Stattmann re-joined the Marlins for the 2026 NBL1 North season. On 30 May 2026, he scored 45 points against the Gold Coast Rollers. He helped the Marlins finish the regular season with a 16–0 record, becoming the first NBL1 Men's side to go undefeated in a regular season. He was subsequently named NBL1 North Most Valuable Player and earned NBL1 North All Star Five First Team honours.

==National team career==
Stattmann played for the Australian Crocs at the 2016 FIBA Under-17 World Championship, where he averaged 3.7 points in seven games. With the Australian Emus at the 2017 FIBA Under-17 Oceania Championship, he averaged 31 points to lead the Emus to the gold medal while earning all-star honours as the highest point scorer. At the 2018 FIBA U18 Asian Championship, he averaged 12.8 points in six games for the Emus. At the 2019 FIBA Under-19 Basketball World Cup, he averaged 10.3 points in seven games for the Emus.

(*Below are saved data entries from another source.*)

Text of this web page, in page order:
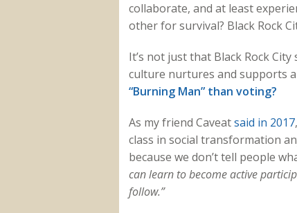
collaborate, and at least
other for survival? Black Rock
It’s not just that Black Rock
culture nurtures and supports
“Burning Man” than voting?
As my friend Caveatsaid in 2017
class in social transformation
because we don’t tell people
can learn to become active
follow.”
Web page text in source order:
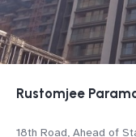
Rustomjee
18th Road, Ahead of
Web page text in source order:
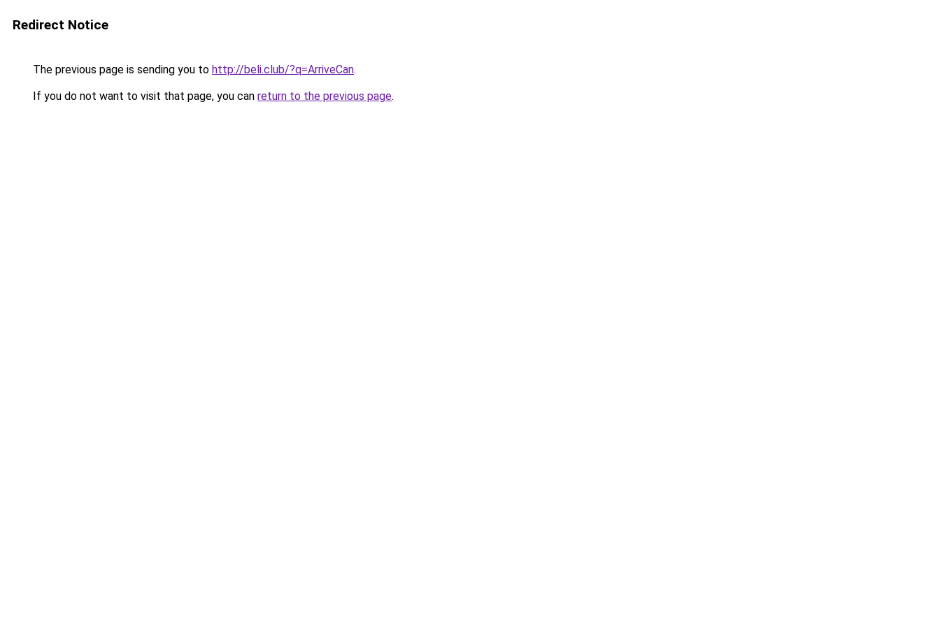
Redirect Notice
The previous page is sending you to http://beli.club/?q=ArriveCan.
If you do not want to visit that page, you can return to the previous page.
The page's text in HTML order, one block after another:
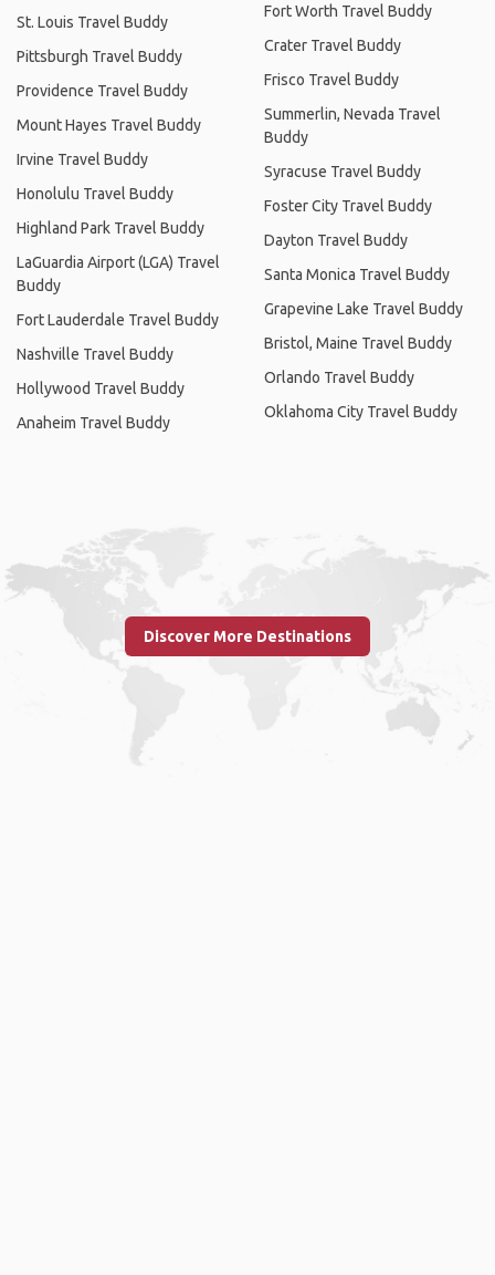
St. Louis Travel Buddy
Pittsburgh Travel Buddy
Providence Travel Buddy
Mount Hayes Travel Buddy
Irvine Travel Buddy
Honolulu Travel Buddy
Highland Park Travel Buddy
LaGuardia Airport (LGA) Travel
Buddy
Fort Lauderdale Travel Buddy
Nashville Travel Buddy
Hollywood Travel Buddy
Anaheim Travel Buddy
Fort Worth Travel Buddy
Crater Travel Buddy
Frisco Travel Buddy
Summerlin, Nevada Travel
Buddy
Syracuse Travel Buddy
Foster City Travel Buddy
Dayton Travel Buddy
Santa Monica Travel Buddy
Grapevine Lake Travel Buddy
Bristol, Maine Travel Buddy
Orlando Travel Buddy
Oklahoma City Travel Buddy
Discover More Destinations

In February 2026, Stattmann was named in the Australian Boomers squad for two FIBA World Cup Asian qualifiers.

==Personal life==
Stattmann is the son of Darryll and Tonya Stattmann. He has one younger brother, Ky. His mother and aunt both played for the Cairns Dolphins. His great aunt, Rayleen Lynch, was the first Queenslander to represent Australia in basketball.